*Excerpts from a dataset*

··········

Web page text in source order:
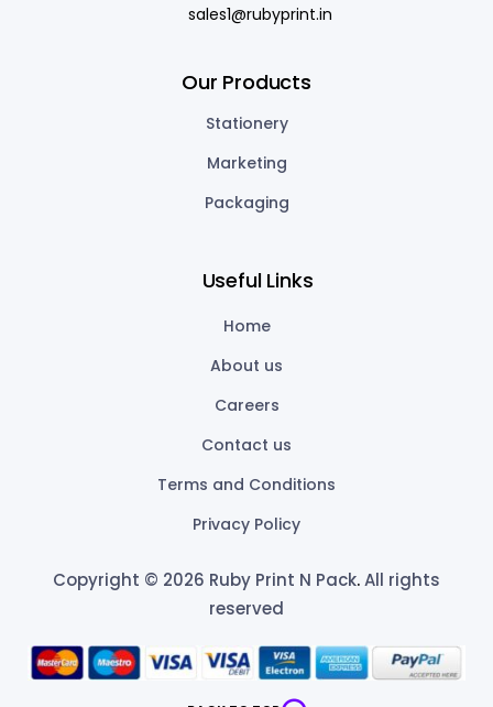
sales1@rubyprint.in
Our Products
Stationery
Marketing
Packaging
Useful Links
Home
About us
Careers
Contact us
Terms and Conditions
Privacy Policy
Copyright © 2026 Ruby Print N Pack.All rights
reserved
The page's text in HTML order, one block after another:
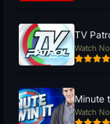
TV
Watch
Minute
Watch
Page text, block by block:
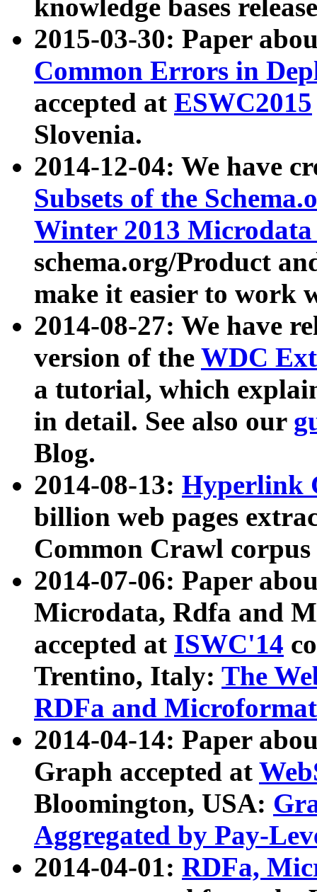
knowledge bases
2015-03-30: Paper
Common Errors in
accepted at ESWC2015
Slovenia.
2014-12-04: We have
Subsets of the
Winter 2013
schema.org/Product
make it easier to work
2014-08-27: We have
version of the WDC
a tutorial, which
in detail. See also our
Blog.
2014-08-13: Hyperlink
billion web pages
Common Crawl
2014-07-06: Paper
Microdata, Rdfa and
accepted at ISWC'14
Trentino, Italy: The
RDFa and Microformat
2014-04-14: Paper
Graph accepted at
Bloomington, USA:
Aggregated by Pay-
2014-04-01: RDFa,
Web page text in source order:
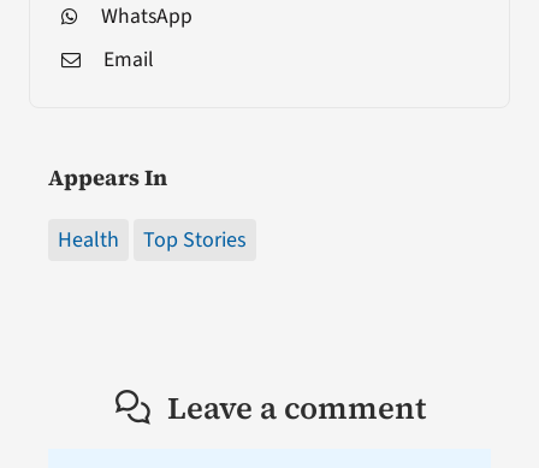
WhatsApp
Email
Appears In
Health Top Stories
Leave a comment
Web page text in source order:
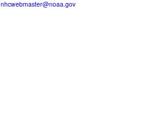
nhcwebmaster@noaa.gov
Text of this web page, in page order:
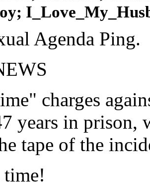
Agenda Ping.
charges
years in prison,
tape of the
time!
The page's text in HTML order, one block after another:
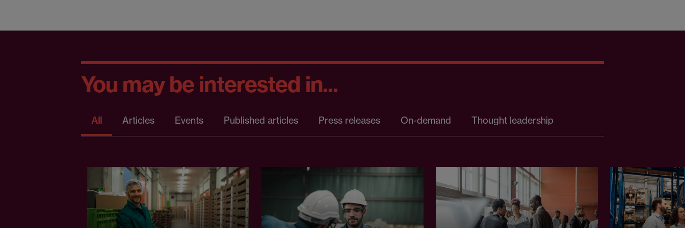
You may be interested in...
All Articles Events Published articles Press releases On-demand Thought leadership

··········

*Exercise details*
Repeat the entries exactly, without pictures.

*Answer area*
Web page text in source order:
sales1@rubyprint.in
Our Products
Stationery
Marketing
Packaging
Useful Links
Home
About us
Careers
Contact us
Terms and Conditions
Privacy Policy
Copyright © 2026 Ruby Print N Pack.All rights
reserved
The page's text in HTML order, one block after another:
TV
Watch
Minute
Watch
Page text, block by block:
knowledge bases
2015-03-30: Paper
Common Errors in
accepted at ESWC2015
Slovenia.
2014-12-04: We have
Subsets of the
Winter 2013
schema.org/Product
make it easier to work
2014-08-27: We have
version of the WDC
a tutorial, which
in detail. See also our
Blog.
2014-08-13: Hyperlink
billion web pages
Common Crawl
2014-07-06: Paper
Microdata, Rdfa and
accepted at ISWC'14
Trentino, Italy: The
RDFa and Microformat
2014-04-14: Paper
Graph accepted at
Bloomington, USA:
Aggregated by Pay-
2014-04-01: RDFa,
Web page text in source order:
WhatsApp
Email
Appears In
Health Top Stories
Leave a comment
Web page text in source order:
nhcwebmaster@noaa.gov
Text of this web page, in page order:
Agenda Ping.
charges
years in prison,
tape of the
time!
The page's text in HTML order, one block after another:
You may be interested in...
All Articles Events Published articles Press releases On-demand Thought leadership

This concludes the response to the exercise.